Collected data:

-------

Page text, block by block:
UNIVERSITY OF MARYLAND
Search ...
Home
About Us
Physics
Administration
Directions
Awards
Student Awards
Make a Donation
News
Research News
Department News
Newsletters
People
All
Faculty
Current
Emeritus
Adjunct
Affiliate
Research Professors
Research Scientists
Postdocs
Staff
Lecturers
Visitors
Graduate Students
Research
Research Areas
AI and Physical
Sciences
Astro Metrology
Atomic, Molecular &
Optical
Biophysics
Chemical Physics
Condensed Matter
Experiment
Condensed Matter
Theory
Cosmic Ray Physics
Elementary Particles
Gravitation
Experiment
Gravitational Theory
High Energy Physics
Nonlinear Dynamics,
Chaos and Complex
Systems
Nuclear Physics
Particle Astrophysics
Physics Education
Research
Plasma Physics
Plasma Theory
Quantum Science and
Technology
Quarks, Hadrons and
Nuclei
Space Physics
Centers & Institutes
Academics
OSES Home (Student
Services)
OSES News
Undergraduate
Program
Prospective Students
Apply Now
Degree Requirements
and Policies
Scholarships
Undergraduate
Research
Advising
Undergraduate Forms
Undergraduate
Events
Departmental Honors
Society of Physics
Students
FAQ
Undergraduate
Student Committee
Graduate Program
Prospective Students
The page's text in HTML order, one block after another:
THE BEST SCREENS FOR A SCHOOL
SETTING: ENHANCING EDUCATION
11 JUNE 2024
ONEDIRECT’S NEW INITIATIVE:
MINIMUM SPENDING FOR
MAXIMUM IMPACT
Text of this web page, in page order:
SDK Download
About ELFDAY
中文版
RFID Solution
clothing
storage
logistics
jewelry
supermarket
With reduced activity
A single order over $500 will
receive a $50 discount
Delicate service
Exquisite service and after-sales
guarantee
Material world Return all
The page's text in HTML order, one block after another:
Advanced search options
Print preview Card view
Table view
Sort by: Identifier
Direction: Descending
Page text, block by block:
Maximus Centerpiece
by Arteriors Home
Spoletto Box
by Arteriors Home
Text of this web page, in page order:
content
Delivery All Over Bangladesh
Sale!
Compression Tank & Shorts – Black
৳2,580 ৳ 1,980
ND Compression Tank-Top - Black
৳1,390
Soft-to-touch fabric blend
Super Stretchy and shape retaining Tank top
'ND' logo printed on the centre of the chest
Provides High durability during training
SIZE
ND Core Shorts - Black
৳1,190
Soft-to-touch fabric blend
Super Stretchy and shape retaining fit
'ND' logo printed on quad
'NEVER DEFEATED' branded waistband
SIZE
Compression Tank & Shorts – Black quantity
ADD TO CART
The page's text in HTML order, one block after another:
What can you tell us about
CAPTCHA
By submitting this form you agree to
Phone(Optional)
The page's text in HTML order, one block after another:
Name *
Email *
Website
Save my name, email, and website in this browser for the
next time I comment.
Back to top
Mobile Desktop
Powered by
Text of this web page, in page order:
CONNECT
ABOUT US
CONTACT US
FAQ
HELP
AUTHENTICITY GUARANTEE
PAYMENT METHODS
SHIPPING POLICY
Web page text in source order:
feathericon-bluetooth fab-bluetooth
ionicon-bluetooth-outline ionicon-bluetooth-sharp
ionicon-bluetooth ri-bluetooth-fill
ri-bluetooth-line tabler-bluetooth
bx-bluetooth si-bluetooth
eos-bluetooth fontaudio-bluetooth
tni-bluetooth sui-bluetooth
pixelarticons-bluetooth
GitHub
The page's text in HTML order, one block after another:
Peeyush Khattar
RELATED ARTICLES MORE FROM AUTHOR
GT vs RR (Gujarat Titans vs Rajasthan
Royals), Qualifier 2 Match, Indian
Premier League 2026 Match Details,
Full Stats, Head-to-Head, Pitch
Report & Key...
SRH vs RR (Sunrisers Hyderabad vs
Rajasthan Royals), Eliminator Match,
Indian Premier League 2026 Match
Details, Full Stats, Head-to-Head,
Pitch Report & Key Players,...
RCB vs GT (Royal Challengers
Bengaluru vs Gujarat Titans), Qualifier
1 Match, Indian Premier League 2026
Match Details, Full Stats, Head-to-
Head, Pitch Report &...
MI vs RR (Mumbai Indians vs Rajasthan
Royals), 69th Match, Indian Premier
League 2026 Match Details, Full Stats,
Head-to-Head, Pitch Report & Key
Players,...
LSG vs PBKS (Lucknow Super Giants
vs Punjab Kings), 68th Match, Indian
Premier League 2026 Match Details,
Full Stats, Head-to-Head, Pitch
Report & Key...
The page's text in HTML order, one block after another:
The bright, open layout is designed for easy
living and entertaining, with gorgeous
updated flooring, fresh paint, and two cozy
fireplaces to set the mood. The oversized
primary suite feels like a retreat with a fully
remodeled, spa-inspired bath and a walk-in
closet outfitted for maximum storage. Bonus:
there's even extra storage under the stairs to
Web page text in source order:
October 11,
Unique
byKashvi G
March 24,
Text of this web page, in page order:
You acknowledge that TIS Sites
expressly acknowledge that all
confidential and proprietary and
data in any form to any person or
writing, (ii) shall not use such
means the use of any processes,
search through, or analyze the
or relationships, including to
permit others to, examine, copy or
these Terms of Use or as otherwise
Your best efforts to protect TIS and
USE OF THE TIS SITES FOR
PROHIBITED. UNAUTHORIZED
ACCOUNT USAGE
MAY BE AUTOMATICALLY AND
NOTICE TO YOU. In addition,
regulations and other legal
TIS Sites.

-------

Give back exactly the lines from the line containing "there's even extra" to the end of the entries, and no other lines.

there's even extra storage under the stairs to
Web page text in source order:
October 11,
Unique
byKashvi G
March 24,
Text of this web page, in page order:
You acknowledge that TIS Sites
expressly acknowledge that all
confidential and proprietary and
data in any form to any person or
writing, (ii) shall not use such
means the use of any processes,
search through, or analyze the
or relationships, including to
permit others to, examine, copy or
these Terms of Use or as otherwise
Your best efforts to protect TIS and
USE OF THE TIS SITES FOR
PROHIBITED. UNAUTHORIZED
ACCOUNT USAGE
MAY BE AUTOMATICALLY AND
NOTICE TO YOU. In addition,
regulations and other legal
TIS Sites.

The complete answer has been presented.